Modern responsive design
Integration of modern web standards to provide improved user experience on a variety of devices, and increase the discoverability of our data through search engines e.g BioSchema.
Modular components
Some elements of the new website are available as custom elements, and can be downloaded and integrated into users own tools and websites.
Problems and roadmap
As we mentioned earlier, the launch of the new site has not been without issues. Many of these have been due to the processing load on the site, and would normally be resolved by the addition of more hardware capacity. Unfortunately the addition of more hardware has been delayed due to a pending relocation of the EBI data centre.
In the meantime we’ve been working to try to make the site more efficient by caching website queries for rapid response when the same query is made again. We have also been assessing queries that cause particularly heavy load on the servers, and pre-computing the data for those queries where possible.
Another major aspect of the work we’ve been focussing on has been server efficiency. We’ve been looking into optimising threading and connection management to get the best performance out of the hardware we have.
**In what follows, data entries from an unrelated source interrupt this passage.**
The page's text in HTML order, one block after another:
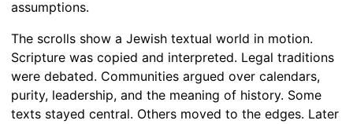
assumptions.
The scrolls show a Jewish textual world in motion.
Scripture was copied and interpreted. Legal traditions
were debated. Communities argued over calendars,
purity, leadership, and the meaning of history. Some
texts stayed central. Others moved to the edges. Later
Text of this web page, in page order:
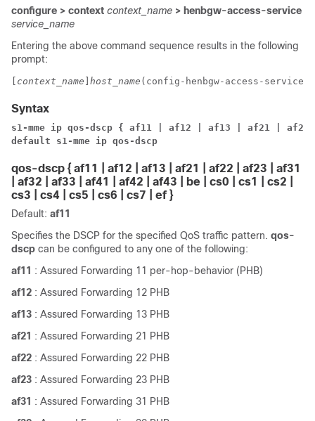
configure > context context_name > henbgw-access-service
service_name
Entering the above command sequence results in the following
prompt:
context_name host_name (config-henbgw-access-
Syntax
s1-mme ip qos-dscp { af11 | af12 | af13 | af21 |
default s1-mme ip qos-dscp
qos-dscp { af11 | af12 | af13 | af21 | af22 | af23 | af31
| af32 | af33 | af41 | af42 | af43 | be | cs0 | cs1 | cs2 |
cs3 | cs4 | cs5 | cs6 | cs7 | ef }
Default: af11
Specifies the DSCP for the specified QoS traffic pattern. qos-
dscp can be configured to any one of the following:
af11 : Assured Forwarding 11 per-hop-behavior (PHB)
af12 : Assured Forwarding 12 PHB
af13 : Assured Forwarding 13 PHB
af21 : Assured Forwarding 21 PHB
af22 : Assured Forwarding 22 PHB
af23 : Assured Forwarding 23 PHB
af31 : Assured Forwarding 31 PHB
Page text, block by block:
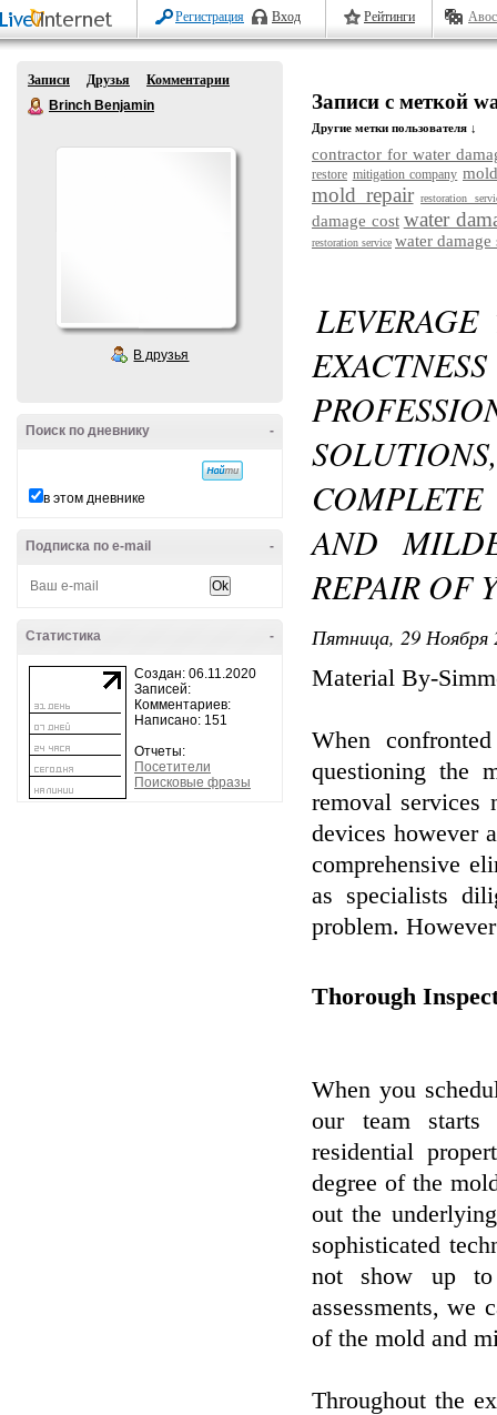
Регистрация Вход Рейтинги
Записи Друзья
Комментарии
Brinch Benjamin
В друзья
-
Поиск по дневнику
в этом дневнике
-
Подписка по e-mail
-
Статистика
Создан: 06.11.2020
Записей:
Комментариев:
Написано: 151
Отчеты:
Посетители
Поисковые фразы
Записи с меткой
Другие метки пользователя ↓
contractor for water
restore mitigation company
mold repair restoration
damage cost water
restoration service water damage
AND
REPAIR OF
Пятница, 29 Ноября
Material By-
When
questioning the
removal services
devices however
comprehensive
as specialists
problem.
Thorough
When you
our team starts
residential
degree of the
out the
sophisticated
not show up to
assessments, we
of the mold and
Throughout the

We have also been investigating running parallel clusters of nodes to allow us to increase the number of requests we can handle simulataneously, although this work is still at an experimental stage. We have also moved our databases onto solid-state drives (SSD) to reduce general query times.
We will continue to monitor site performance and make improvements until we have the website working faster. As mentioned earlier, we should be able to add extra hardware to our website and API once the data centre relocation has been completed.
In addition to this we have been optimising the user experience side of things and responding to requests to enable users to get to the data that they want as efficiently as they can. With this in mind we have also been undertaking a small User Experience (UX) study to see where we should apply our efforts.
We’ll keep you updated with more information soon.